Currently, epigenetic research in the field of acute myocardial infarction is limited and varied. The study of the m6A modification mechanism and immune microenvironment theory to explore the pathogenesis and treatment direction of acute myocardial infarction can fill the gap in epigenetic modification and immunity of acute myocardial infarction. Our study also found that the immune characteristics of STEMI patients were different, and immunotherapy for STEMI patients with different immune characteristics can effectively reduce the occurrence of major cardiovascular adverse events. However, our study also has some limitations that we must mention.

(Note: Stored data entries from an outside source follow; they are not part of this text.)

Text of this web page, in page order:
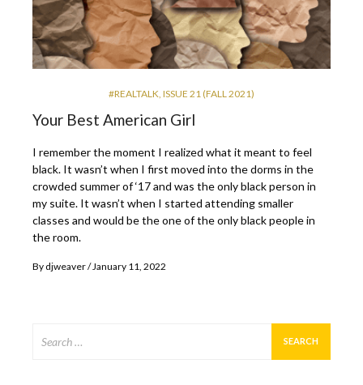
#REALTALK ISSUE 21 (FALL 2021)
Your Best American Girl
I remember the moment I realized what it meant to feel
black. It wasn’t when I first moved into the dorms in the
crowded summer of ‘17 and was the only black person in
my suite. It wasn’t when I started attending smaller
classes and would be the one of the only black people in
the room.
By djweaver January 11, 2022
for:
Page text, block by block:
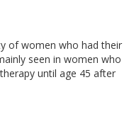
of women who had their
seen in women who
until age 45 after
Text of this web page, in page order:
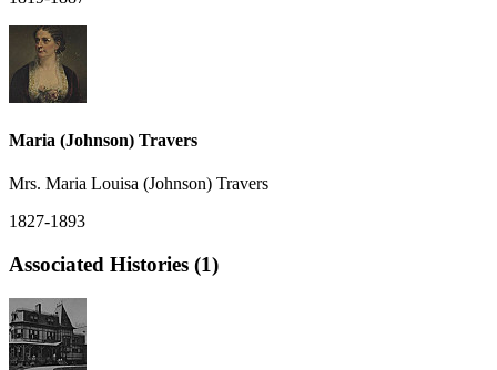
Maria (Johnson) Travers
Mrs. Maria Louisa (Johnson) Travers
1827-1893
Associated Histories (1)
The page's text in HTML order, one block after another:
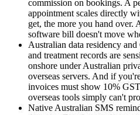
commission on bookings. A
appointment scales directly
get, the more you hand over.
software bill doesn't move
Australian data residency
and treatment records are
onshore under Australian
overseas servers. And if
invoices must show 10%
overseas tools simply can't
Native Australian SMS
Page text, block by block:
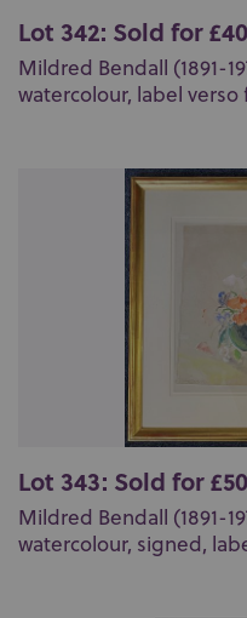
Lot 342: Sold for
Mildred Bendall (1891-
watercolour, label verso
Lot 343: Sold for
Mildred Bendall (1891-
watercolour, signed,
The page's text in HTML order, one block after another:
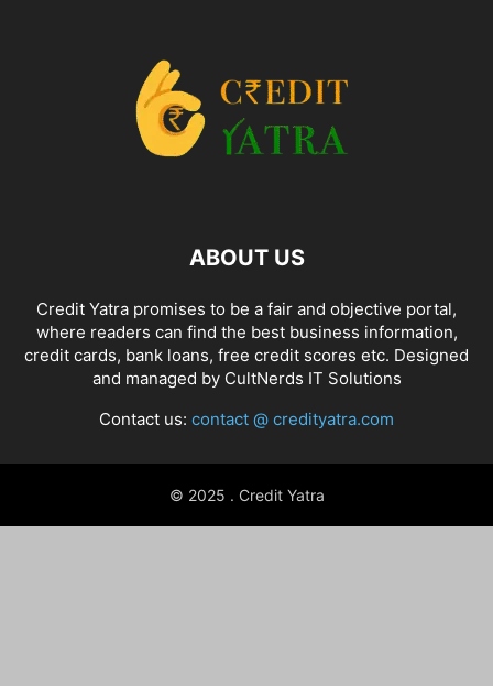
ABOUT US
Credit Yatra promises to be a fair and objective portal,
where readers can find the best business information,
credit cards, bank loans, free credit scores etc. Designed
and managed by CultNerds IT Solutions
Contact us: contact @ credityatra.com
© 2025 . Credit Yatra

First, in the Methods section, we analysed the m6A regulator and identified the immune microenvironment through bioinformatics, but did not confirm the relationship between the expression of key m6A genes and immune characteristics through a variety of different experimental methods. However, surprisingly, we obtained meaningful results in the joint evaluation of the ROC curve, qPCR and nomogram model. We will conduct further experimental research on this topic it in the future.. In addition, we did not have access to additional clinical data, such as cardiovascular-related risk factors, interventional therapy, and prognosis, which prevented us from correlating m6A patterns and other clinical features.

In conclusion, this study uncovered a potential regulatory mechanism of m6A methylation in STEMI, and a prediction model was built based on 6 m6A regulators. We further identified two distinct m6A subtypes with different immune microenvironments in STEMI, and 3 m6A subtype markers, all of which were immune-related genes. Thus, for m6A-based gene therapy, the development of m6A modulators or small molecular m6A agonists and antagonists, based on bioengineering materials, may have important clinical value in the treatment of STEMI. This study will help us to understand the underlying mechanisms of immune regulatory networks in STEMI and develop more effective immune-related treatments.